Fred n’en sait fichtre rien. Les crimes obéissent à des lois étranges. On avait retrouvé le corps d’une jeune femme dans un étang, à vingt kilomètres de toute habitation. Aucune trace de pneus sur le chemin. Aucune brindille sur le lieu du meurtre. C’est à croire que la victime s’était étranglée toute seule avant de se jeter dans les eaux verdâtres de l’étang. Le mystère était total. Une catastrophe sur le plan journalistique.

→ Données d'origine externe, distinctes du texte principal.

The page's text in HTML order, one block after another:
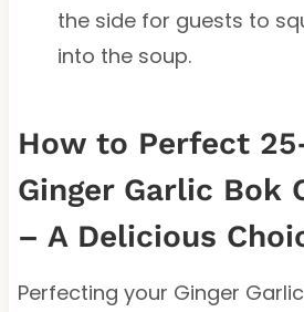
the side for guests to
into the soup.
How to Perfect
Ginger Garlic Bok
– A Delicious
Perfecting your Ginger
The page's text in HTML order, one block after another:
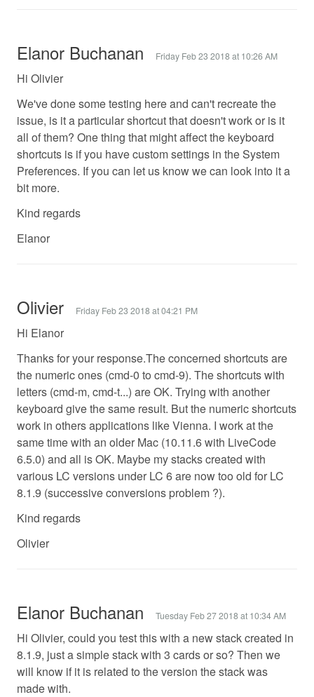
Elanor Buchanan Friday Feb 23 2018 at 10:26 AM
Hi Olivier
We've done some testing here and can't recreate the
issue, is it a particular shortcut that doesn't work or is it
all of them? One thing that might affect the keyboard
shortcuts is if you have custom settings in the System
Preferences. If you can let us know we can look into it a
bit more.
Kind regards
Elanor
Olivier Friday Feb 23 2018 at 04:21 PM
Hi Elanor
Thanks for your response.The concerned shortcuts are
the numeric ones (cmd-0 to cmd-9). The shortcuts with
letters (cmd-m, cmd-t...) are OK. Trying with another
keyboard give the same result. But the numeric shortcuts
work in others applications like Vienna. I work at the
same time with an older Mac (10.11.6 with LiveCode
6.5.0) and all is OK. Maybe my stacks created with
various LC versions under LC 6 are now too old for LC
8.1.9 (successive conversions problem ?).
Kind regards
Olivier
Elanor Buchanan Tuesday Feb 27 2018 at 10:34 AM
Hi Olivier, could you test this with a new stack created in
8.1.9, just a simple stack with 3 cards or so? Then we
will know if it is related to the version the stack was
made with.

C’est une histoire à dormir debout, braille encore Albert Duponcif. Si vous aviez un peu d’imagination, ce fait divers pourrait alimenter nos colonnes pendant quelques jours. Il faut trouver des indices. Interroger les proches de la victime. D’après le médecin légiste, la jeune femme n’avait pas d’eau dans les poumons. Elle était déjà morte avant la noyade. Réfléchissez un peu. Un cadavre ne peut pas tomber du ciel !

- Pourquoi pas ? reprit avec impertinence le journaliste. Il a très bien pu être largué par un hélicoptère. Un dirigeable peut-être. Fred avait l’habitude des coups de gueule. En été, il ne se passait rien en dehors des fêtes villageoises et des manifestations sportives. On lui mettait la pression. C’est à lui qu’incombait de combler l’absence d’événements politiques marquants. On lui demandait de transformer la réalité en fiction. D’écrire un feuilleton à partir de la noirceur du réel. Du sordide. Il refusait. Il était intègre. La vérité lui importait plus que tout. Il se tut. Il remit sa veste en jean, réajusta ses lunettes cerclées de bleu et quitta le bureau en me faisant un clin d’œil.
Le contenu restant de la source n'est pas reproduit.